🤖 AI Summary
Visual in-context learning (VICL) suffers from prediction bias and instability due to its reliance on a single context example. To address this, we propose PANICL—a training-free, general-purpose visual in-context learning framework. Our method introduces image-patch-level k-nearest neighbor retrieval to enable multi-example similarity matching, and integrates dynamic weighting with feature-space alignment to smoothly fuse prediction scores across multiple context examples. This design effectively mitigates single-example bias, substantially improving prediction stability and cross-task and cross-model generalization. Extensive experiments demonstrate that PANICL consistently outperforms strong baselines across diverse vision tasks—including classification, segmentation, and detection—while maintaining robustness under dataset shift and label-space changes.
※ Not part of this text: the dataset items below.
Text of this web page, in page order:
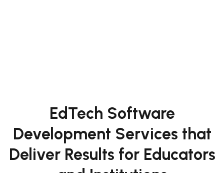
EdTech Software
Development Services that
Deliver Results for Educators
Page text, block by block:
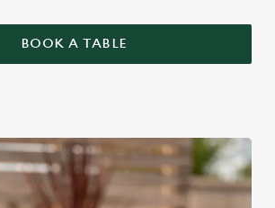
BOOK A TABLE
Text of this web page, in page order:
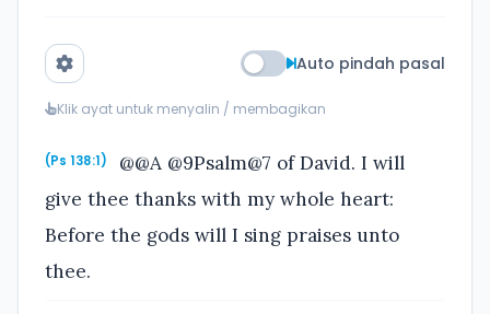
Auto pindah pasal
Klik ayat untuk menyalin / membagikan
(Ps 138:1)
@@A @9Psalm@7 of David. I will
give thee thanks with my whole heart:
Before the gods will I sing praises unto
thee.
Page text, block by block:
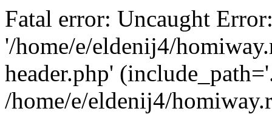
Fatal error: Uncaught
'/home/e/eldenij4/
header.php'
/home/e/eldenij4/
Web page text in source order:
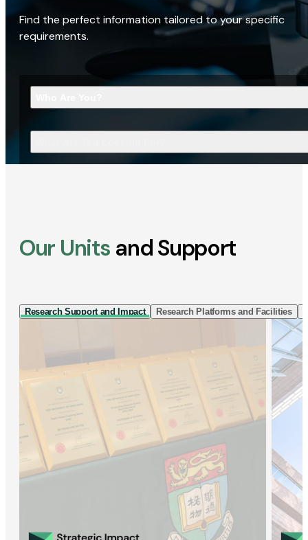
Find the perfect information tailored to your specific
requirements.
Our Units and Support
Research Support and Impact Research Platforms and Facilities
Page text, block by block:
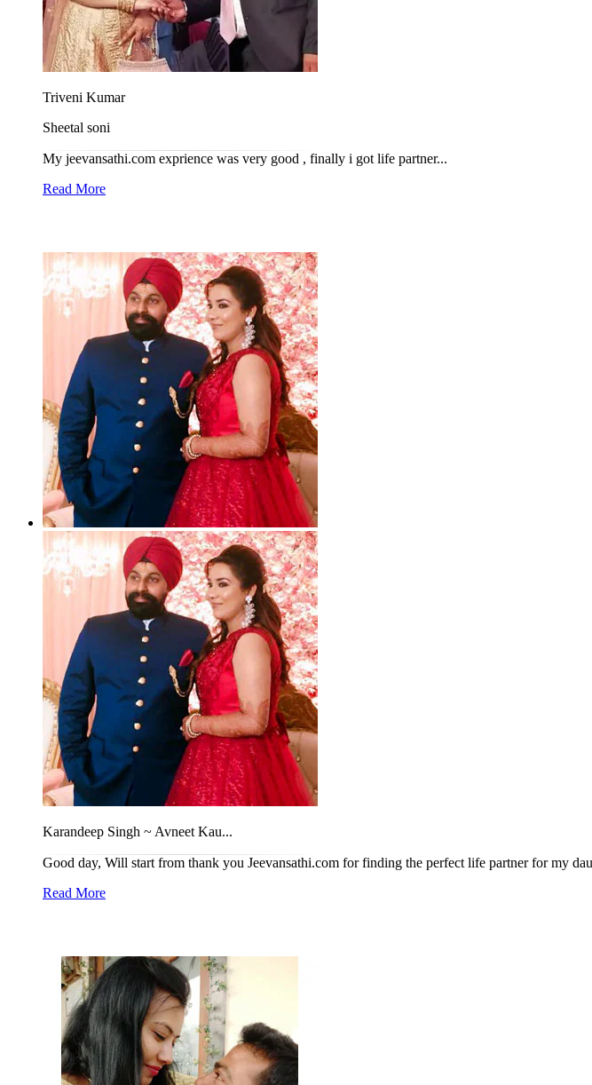
Triveni Kumar
Sheetal soni
My jeevansathi.com exprience was very good , finally i got life partner...
Read More
Karandeep Singh ~ Avneet Kau...
Good day, Will start from thank you Jeevansathi.com for finding the perfect life partner for my
Read More
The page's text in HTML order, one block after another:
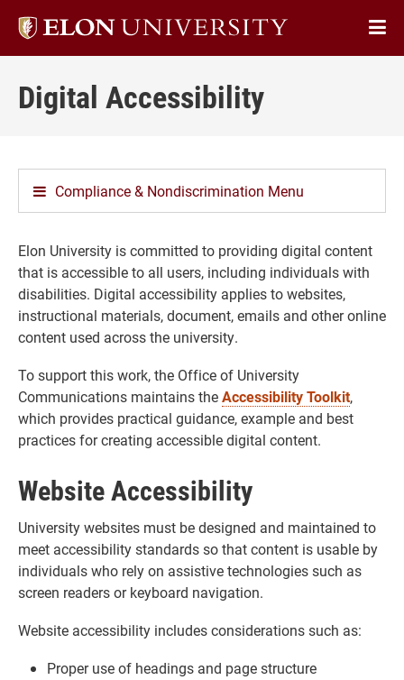
Elon
Digital Accessibility
Compliance & Nondiscrimination Menu
Elon University is committed to providing digital content
that is accessible to all users, including individuals with
disabilities. Digital accessibility applies to websites,
instructional materials, document, emails and other online
content used across the university.
To support this work, the Office of University
Communications maintains theAccessibility Toolkit,
which provides practical guidance, example and best
practices for creating accessible digital content.
Website Accessibility
University websites must be designed and maintained to
meet accessibility standards so that content is usable by
individuals who rely on assistive technologies such as
screen readers or keyboard navigation.
Website accessibility includes considerations such as:
Proper use of headings and page structure
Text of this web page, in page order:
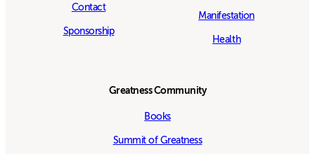
Contact
Sponsorship
Manifestation
Health
Greatness Community
Books
Summit of Greatness
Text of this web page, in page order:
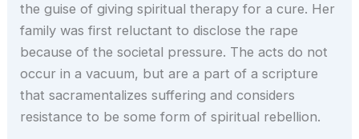
the guise of giving spiritual therapy for a cure. Her
family was first reluctant to disclose the rape
because of the societal pressure. The acts do not
occur in a vacuum, but are a part of a scripture
that sacramentalizes suffering and considers
resistance to be some form of spiritual rebellion.
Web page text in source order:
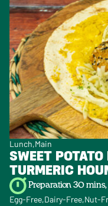
Lunch Main
SWEET
TURMERIC
Preparation 30
Egg-Free Dairy-Free Nut-
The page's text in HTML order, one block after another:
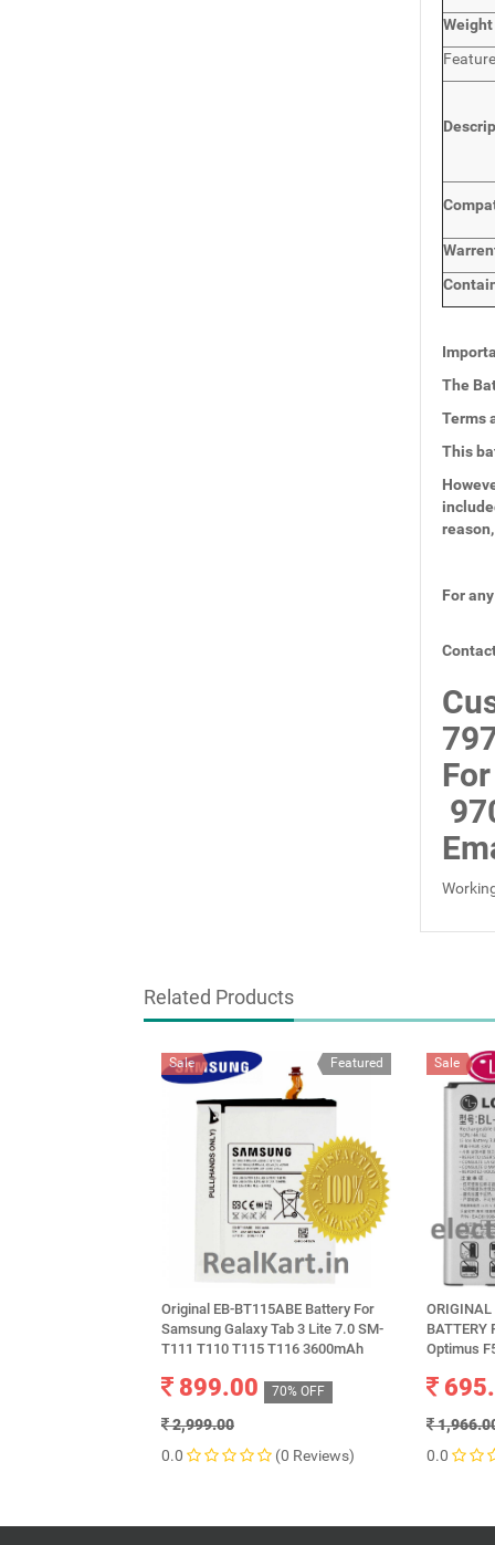
Weight
The
Terms
This
For
Related Products
Featured
Sale
Original EB-BT115ABE Battery For
Samsung Galaxy Tab 3 Lite 7.0 SM-
T111 T110 T115 T116 3600mAh
899.00 70% OFF
2,999.00
0.0
(0 Reviews)
Sale
BATTERY
Optimus
0.0
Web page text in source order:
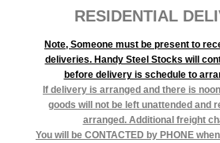
RESIDENTIAL
Note, Someone must be present to
deliveries. Handy Steel Stocks will
before delivery is schedule to
If delivery is arranged and there is
goods will not be left unattended and
arranged. Additional freight
You will be CONTACTED by PHONE
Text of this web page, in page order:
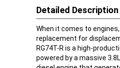
Detailed Description
When it comes to
replacement for
RG74T-R is a high-
powered by a massive
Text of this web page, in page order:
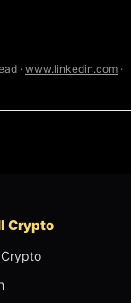
· www.linkedin.com ·
Crypto
Crypto
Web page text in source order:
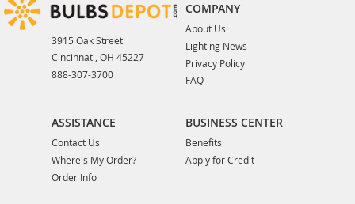
3915 Oak Street
Cincinnati, OH 45227
888-307-3700
COMPANY
About Us
Lighting News
Privacy Policy
FAQ
ASSISTANCE
Contact Us
Where's My Order?
Order Info
BUSINESS CENTER
Benefits
Apply for Credit
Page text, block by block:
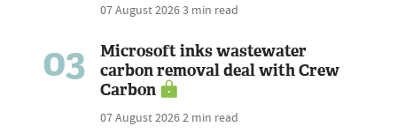
07 August 20263 min read
03
Microsoft inks wastewater
carbon removal deal with Crew
Carbon
07 August 20262 min read
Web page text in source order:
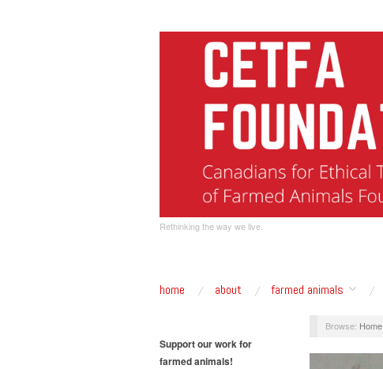
Rethinking the way we live.
home about farmed animals
Support our work for
farmed animals!
Browse: Home
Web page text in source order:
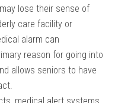
lose their sense of
care facility or
alarm can
reason for going into
allows seniors to have
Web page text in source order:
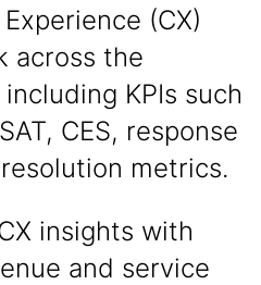
(CX)
across the
KPIs such
CES, response
metrics.
insights with
and service
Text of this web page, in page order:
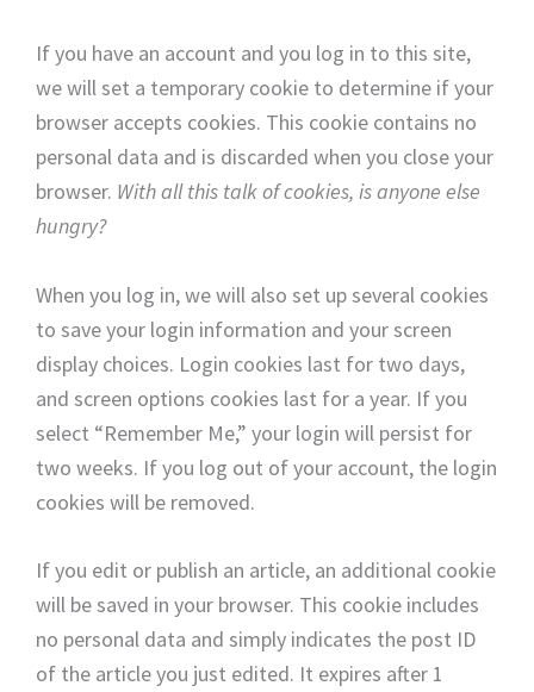
If you have an account and you log in to this site,
we will set a temporary cookie to determine if your
browser accepts cookies. This cookie contains no
personal data and is discarded when you close your
browser. With all this talk of cookies, is anyone else
hungry?
When you log in, we will also set up several cookies
to save your login information and your screen
display choices. Login cookies last for two days,
and screen options cookies last for a year. If you
select “Remember Me,” your login will persist for
two weeks. If you log out of your account, the login
cookies will be removed.
If you edit or publish an article, an additional cookie
will be saved in your browser. This cookie includes
no personal data and simply indicates the post ID
of the article you just edited. It expires after 1

These results validate its generality, scalability, and practical applicability in real-world vision systems.
📝 Abstract
Visual In-Context Learning (VICL) uses input-output image pairs, referred to as in-context pairs (or examples), as prompts alongside query images to guide models in performing diverse vision tasks. However, VICL often suffers from over-reliance on a single in-context pair, which can lead to biased and unstable predictions. We introduce PAtch-based $k$-Nearest neighbor visual In-Context Learning (PANICL), a general training-free framework that mitigates this issue by leveraging multiple in-context pairs. PANICL smooths assignment scores across pairs, reducing bias without requiring additional training. Extensive experiments on a variety of tasks, including foreground segmentation, single object detection, colorization, multi-object segmentation, and keypoint detection, demonstrate consistent improvements over strong baselines. Moreover, PANICL exhibits strong robustness to domain shifts, including dataset-level shift (e.g., from COCO to Pascal) and label-space shift (e.g., FSS-1000), and generalizes well to other VICL models such as SegGPT, Painter, and LVM, highlighting its versatility and broad applicability.